Proxy substitutionTrain a smaller model (50M–500M params) that shares the shape of the target — same depth-to-width ratio, same activation, same attention pattern — but a fraction of the parameter count. Architectural rankings (which combo of knobs converges fastest) are largely shape-invariant; absolute loss values are not. The proxy tells you which recipe to commit to; the cloud run gets the absolute numbers. The trick is what makes scaling-laws research economically possible.
Tensor parallelism vs pipeline parallelismTensor parallelism (TP) shards a single weight matrix across GPUs within a node — every matmul triggers a collective comm; needs NVLink bandwidth.
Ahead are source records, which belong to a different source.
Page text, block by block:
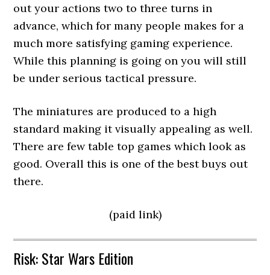
out your actions two to three turns in
advance, which for many people makes for a
much more satisfying gaming experience.
While this planning is going on you will still
be under serious tactical pressure.
The miniatures are produced to a high
standard making it visually appealing as well.
There are few table top games which look as
good. Overall this is one of the best buys out
there.
(paid link)
Risk: Star Wars Edition
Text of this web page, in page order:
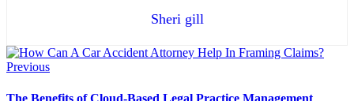
Sheri gill
Previous
The Benefits of Cloud-Based Legal Practice Management
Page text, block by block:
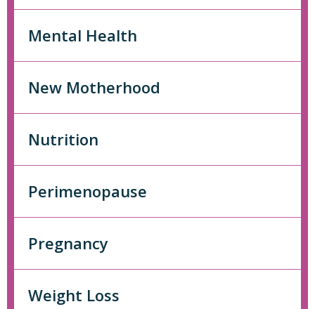
Mental Health
New Motherhood
Nutrition
Perimenopause
Pregnancy
Weight Loss
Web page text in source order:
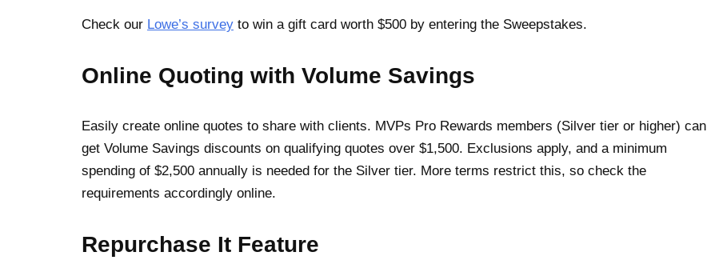
Check our Lowe’s survey to win a gift card worth $500 by entering the Sweepstakes.
Online Quoting with Volume Savings
Easily create online quotes to share with clients. MVPs Pro Rewards members (Silver tier or higher) can
get Volume Savings discounts on qualifying quotes over $1,500. Exclusions apply, and a minimum
spending of $2,500 annually is needed for the Silver tier. More terms restrict this, so check the
requirements accordingly online.
Repurchase It Feature
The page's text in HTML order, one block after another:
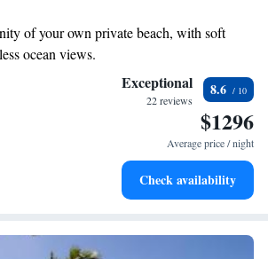
are designed to help you relax and rejuvenate.
and welcoming atmosphere for everyone who
enjoyment are our top priorities!
of your own private beach, with soft
ocean views.
ocean views, a stunning start to
oceanfront and let the sound of waves
transportation with our exclusive shuttle
Exceptional
22 reviews
8.6
$1296
Average price / night
Check availability
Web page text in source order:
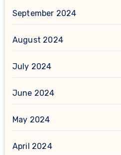
September 2024
August 2024
July 2024
June 2024
May 2024
April 2024
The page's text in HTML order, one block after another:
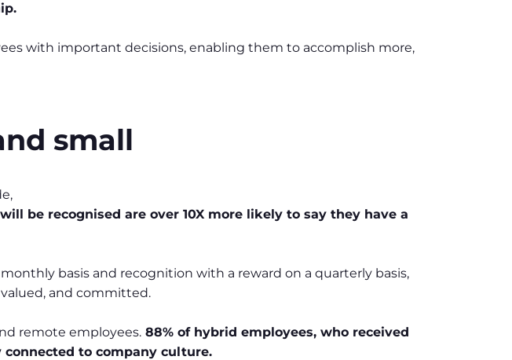
with important decisions, enabling them to accomplish more,
small
be recognised are over 10X more likely to say they have a
basis and recognition with a reward on a quarterly basis,
and committed.
remote employees. 88% of hybrid employees, who received
to company culture.
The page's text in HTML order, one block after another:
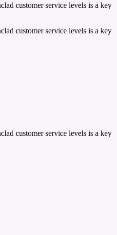
customer service levels is a key
customer service levels is a key
customer service levels is a key
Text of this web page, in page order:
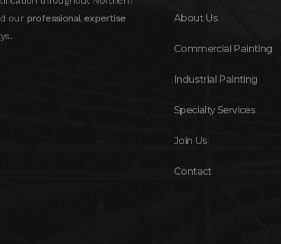
our professional expertise
About Us
Commercial Painting
Industrial Painting
Specialty Services
Join Us
Contact
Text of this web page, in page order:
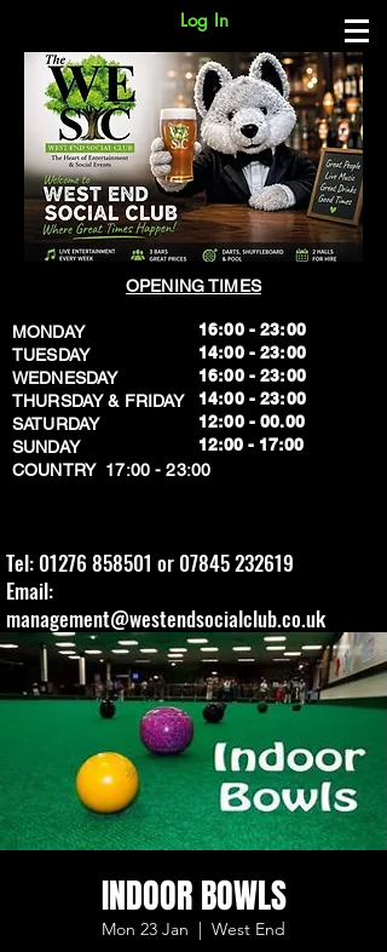
Log In
OPENING TIMES
MONDAY
TUESDAY
WEDNESDAY
THURSDAY & FRIDAY
SATURDAY
SUNDAY
​COUNTRY 17:00 - 23:00
16:00 - 23:00
14:00 - 23:00
16:00 - 23:00
14:00 - 23:00
12:00 - 00.00
​12:00 - 17:00
Tel: 01276 858501 or 07845 232619
Email:
management@westendsocialclub.co.uk
INDOOR BOWLS
Mon 23 Jan
  |
West End
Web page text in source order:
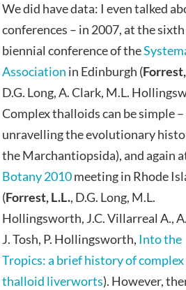
We did have data: I even talked
conferences – in 2007, at the sixth
biennial conference of the
Association in Edinburgh (Forrest
D.G. Long, A. Clark, M.L.
Complex thalloids can be simple –
unravelling the evolutionary
the Marchantiopsida), and again
Botany 2010meeting in Rhode
(Forrest, L.L., D.G. Long, M.L.
Hollingsworth, J.C. Villarreal A.,
J. Tosh, P. Hollingsworth, Into the
Tropics: a brief history of complex
thalloid liverworts). However,
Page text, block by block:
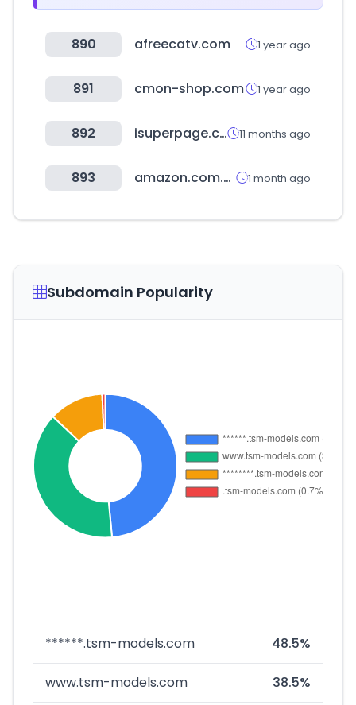
890 afreecatv.com 1 year ago
891 cmon-shop.com 1 year ago
892 isuperpage.co.kr 11 months ago
893 amazon.com.mx 1 month ago
Subdomain Popularity
******.tsm-models.com 48.5%
www.tsm-models.com 38.5%
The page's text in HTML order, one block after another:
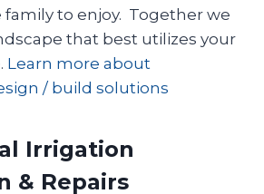
family to enjoy. Together we
that best utilizes your
Learn more about
/ build solutions
Irrigation
& Repairs
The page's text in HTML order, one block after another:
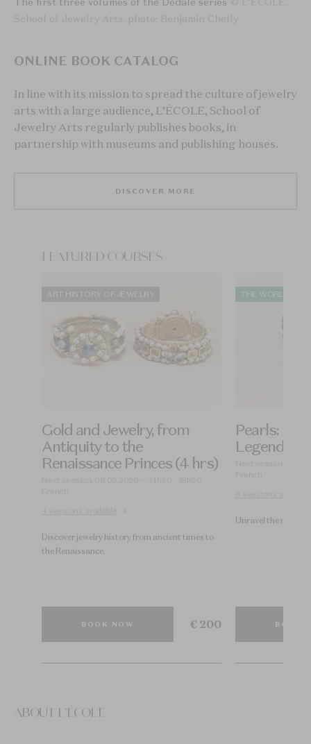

Pipeline parallelism (PP) splits layers across GPUs and passes activations forward; cheaper inter-node comms but pipeline bubbles eat efficiency. A typical 7B cloud campaign uses TP=2 within an 8-GPU node and DP=4 across; a 70B campaign adds PP=2 across nodes. The Spark's TP=PP=1 single-GPU mode validates neither.
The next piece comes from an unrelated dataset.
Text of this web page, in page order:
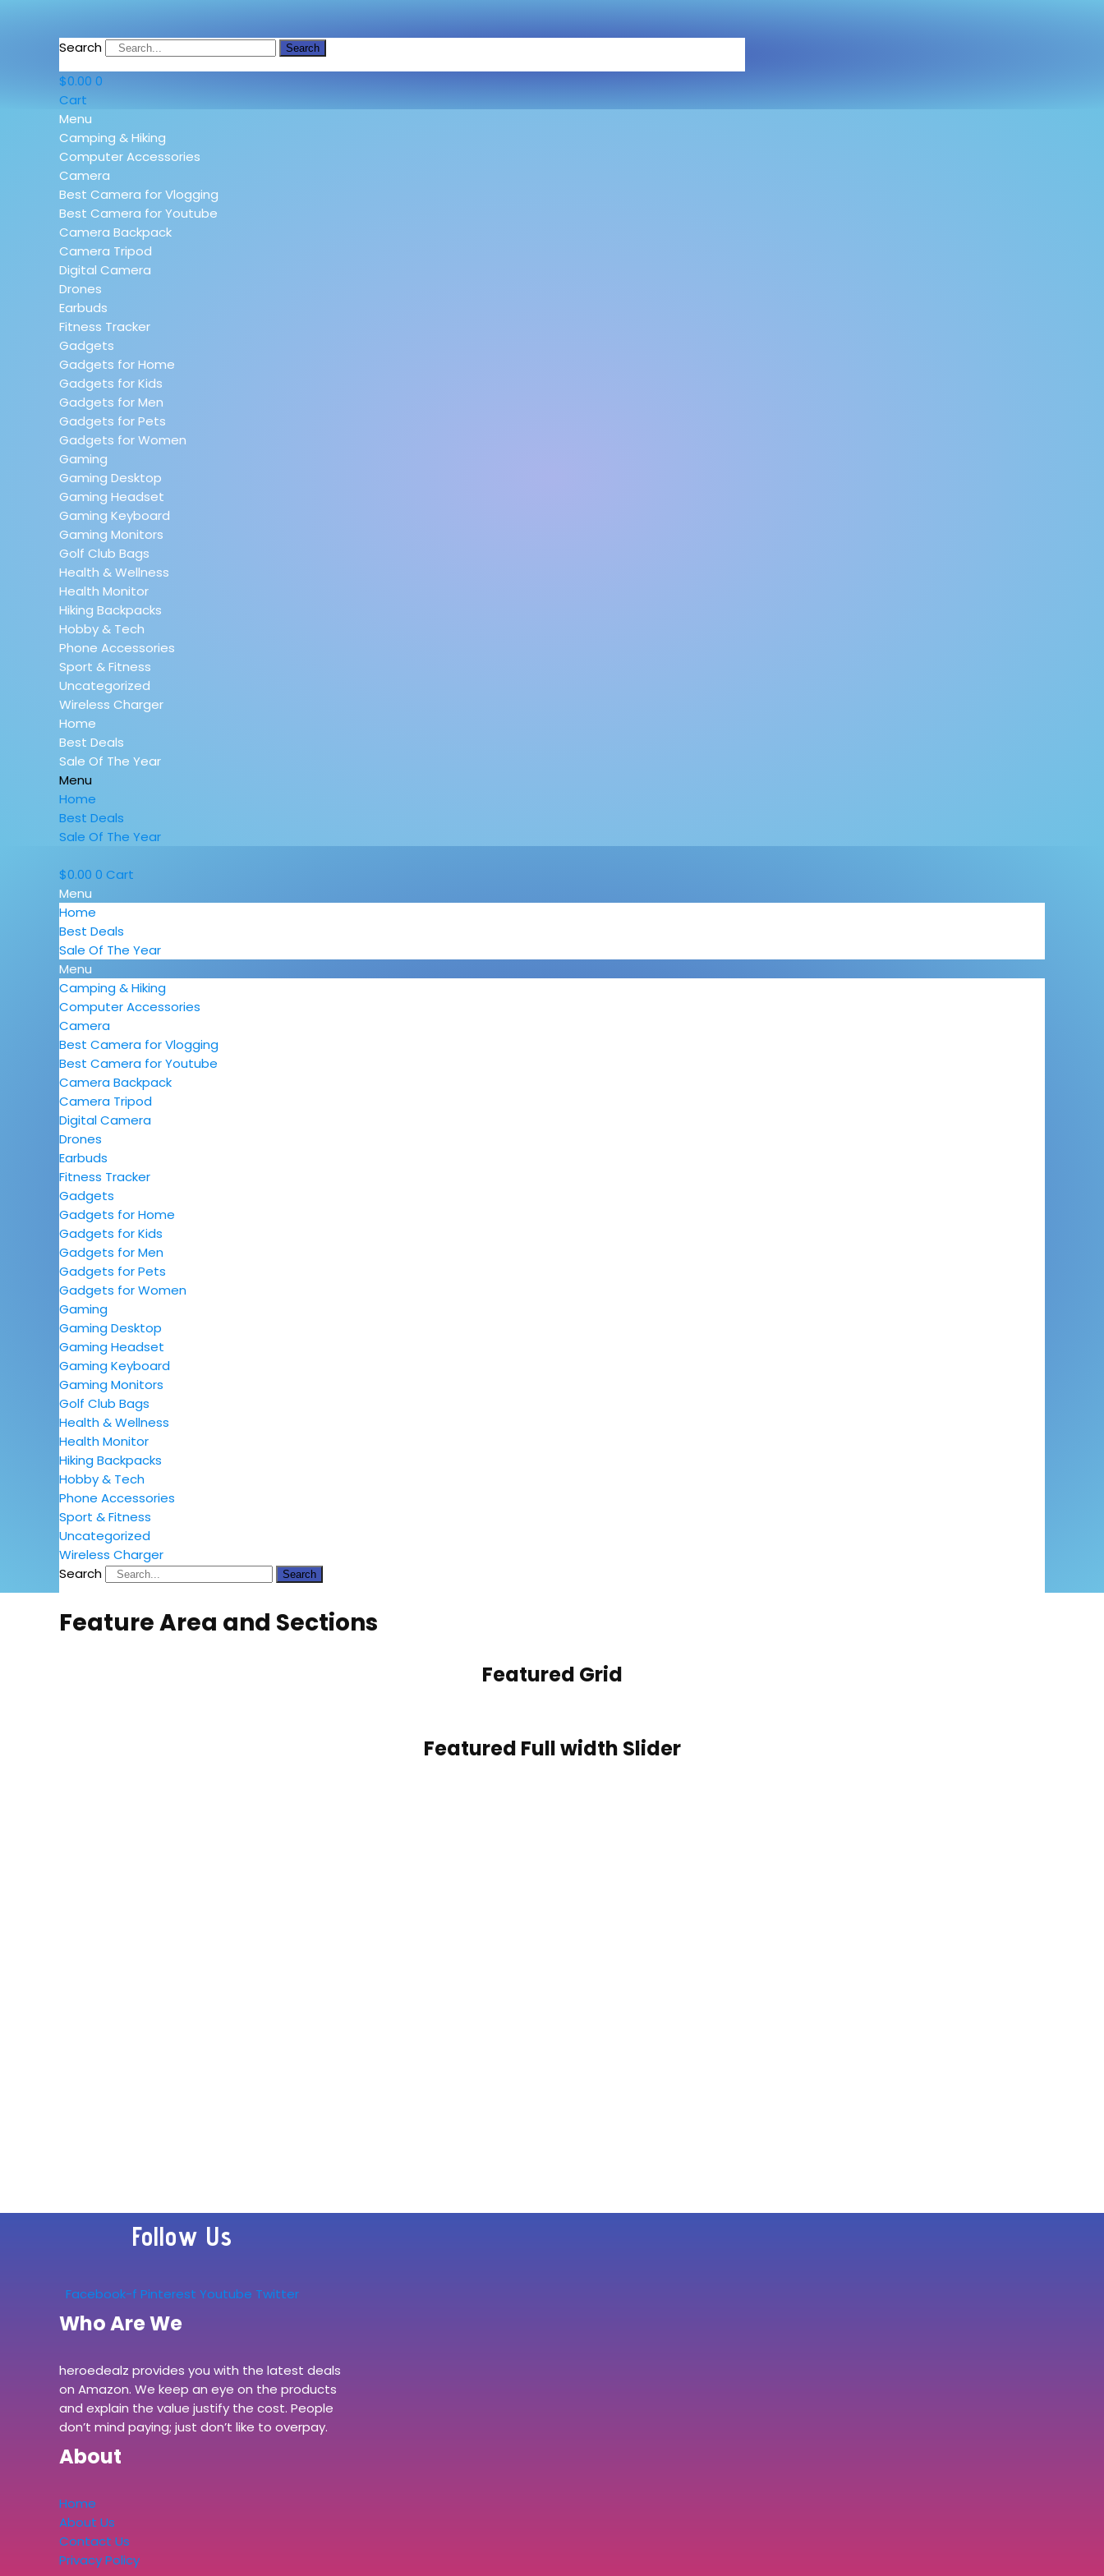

You cannot pretrain a 7-billion-parameter Llama-class model on a DGX Spark from scratch. A Chinchilla-optimal 7B run needs around 140 billion training tokens — six times the parameter count, ten times if you intend to overtrain — and the FLOP budget that comes with it. On one GB10 the wall clock is months; on a single H100 it is weeks; on a properly-spec’d 8-GPU cloud node it is days. The cloud is the right tool for that workload. The Spark is not.

The argument of this article is that this fact about the Spark is not its weakness. It is the precondition for the Spark’s most undersold use case — the recipe lab that decides what the cloud node should actually run when you finally book it. A pretraining campaign is not one job; it is a hundred candidate jobs collapsing to one. The cloud is the right tool for the one. The Spark is the right tool for the hundred.

The arithmetic that follows is the case for treating your DGX Spark as a wind tunnel before any aircraft is built. A hundred-iteration architectural sweep on one Spark costs about a dollar of marginal electricity and a couple of hours of wall time. The same sweep at meaningful scale on cloud — single-H100 spot, sustained — runs ~$5 to ~$70 depending on how target-faithful you make it. The much larger number is what you save on the back end: the wrong-architecture cloud campaign you didn’t book because the Spark already told you it would not work. At a 50% wrong-pick rate without prior signal — conservative for blind architectural search — a $1 Spark sweep gates ~$1,679 in expected loss against a small ($3K) cloud campaign and ~$7K against a medium ($14K) one. Scaled to a 70B Llama-class run on 1024 H100s for 21 days, the same Spark dollar gates more than a million.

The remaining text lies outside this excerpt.